Our good friend Jay Antani at CinemaWriter.com will help us keep up to date with recent reviews of films now playing in theaters. Jay is a graduate of West High School (Class of 1988) and the University of Wisconsin-Madison (Communication Arts). We’ve decided not to hold it against him that he now lives in Los Angeles. Madison readers might recall the recent Isthmus article on Jay’s self-publication efforts with his novel, The Leaving of Things.

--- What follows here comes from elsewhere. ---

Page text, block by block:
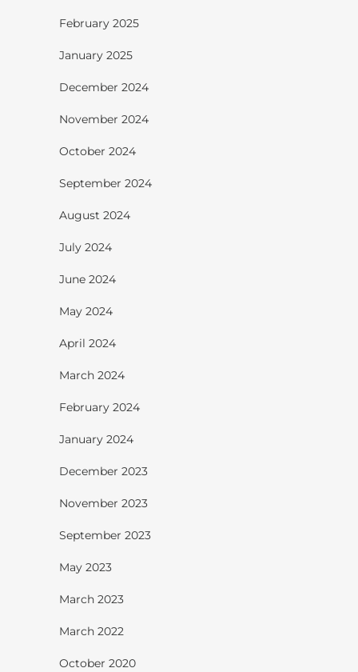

Jay will be a contributor to the upcoming Madison Film Forum podcast; in his first episode I will explain to him why he is wrong about at least one of the following reviews. Follow the links for the complete reviews at CinemaWriter.com.
The Wolf of Wall Street»
The Wolf of Wall Street, the latest from that freewheeling observer of American crime, Martin Scorsese, can be viewed as a worthy companion piece to the director’s 1990 gangster saga, Goodfellas. Both movies deal with criminal underworlds–Goodfellas with the Italian mafia, Wolf of Wall Street with our financial world’s sub-culture of sleazy stock traders . . . Both Goodfellas and Wolf deal with the inner workings and relationships of crime syndicates and, running parallel to this, are themes of marriage, career, ambition and loyalties within their respective organizations. Watching these movies together gives you the sum total of Scorsese’s stylistic brilliance and his barbed social consciousness.
Inside Llewyn Davis»
I like movies whose plots meander. I like movies whose plots are non-existent, films that are more experimental in their narrative approach. But what’s most frustrating is when a movie loses sight of its thematic purpose, one that floats along, teasing the audience with suggestions of a bigger picture without delivering anything as bold and definitive. Inside Llewyn Davis is that kind of movie.
American Hustle»
By the end, more successful than any of the cons on-screen is the con Hustle plays on its audience, which has now sat through two hours of every ’70s hair and wardrobe cliche, an enjoyable but predictable 70s pop soundtrack and a camera that refuses to sit the hell still. There’s hardly a shot in this film that doesn’t involve the camera flying into or away from a character’s face, presumably to accentuate their drug-addled, anxiety-ridden vortex; the style becomes so repetitious that it soon becomes a lampoon of Scorsese’s Goodfellas and After Hours (both better films by a long shot). Once you’ve untangled the film’s style, which over-wraps the story–exactly as Irving’s combover shrouds the lie underneath–you’ve got a hollow shell of an enterprise, filled only by the hot air of homage, gimmicks and throwbacks. As the end credits roll, you’ll be wondering what all the fuss was about.
Her»
It’s tempting to dismiss this mopey techno-romance as just another spin through the solipsistic post-hipster universe of Spike Jonze, but Her is just too prescient about how humanity’s dependence on technology will escalate to include our total emotional well-being, too well-acted and, finally, too wise and gentle in its prescription for the survival of human interrelationships for any trash talk. While its limited characters can make Her a long slog, Jonze’s observations about the sad, misguided intersection of humanity and technology won me over.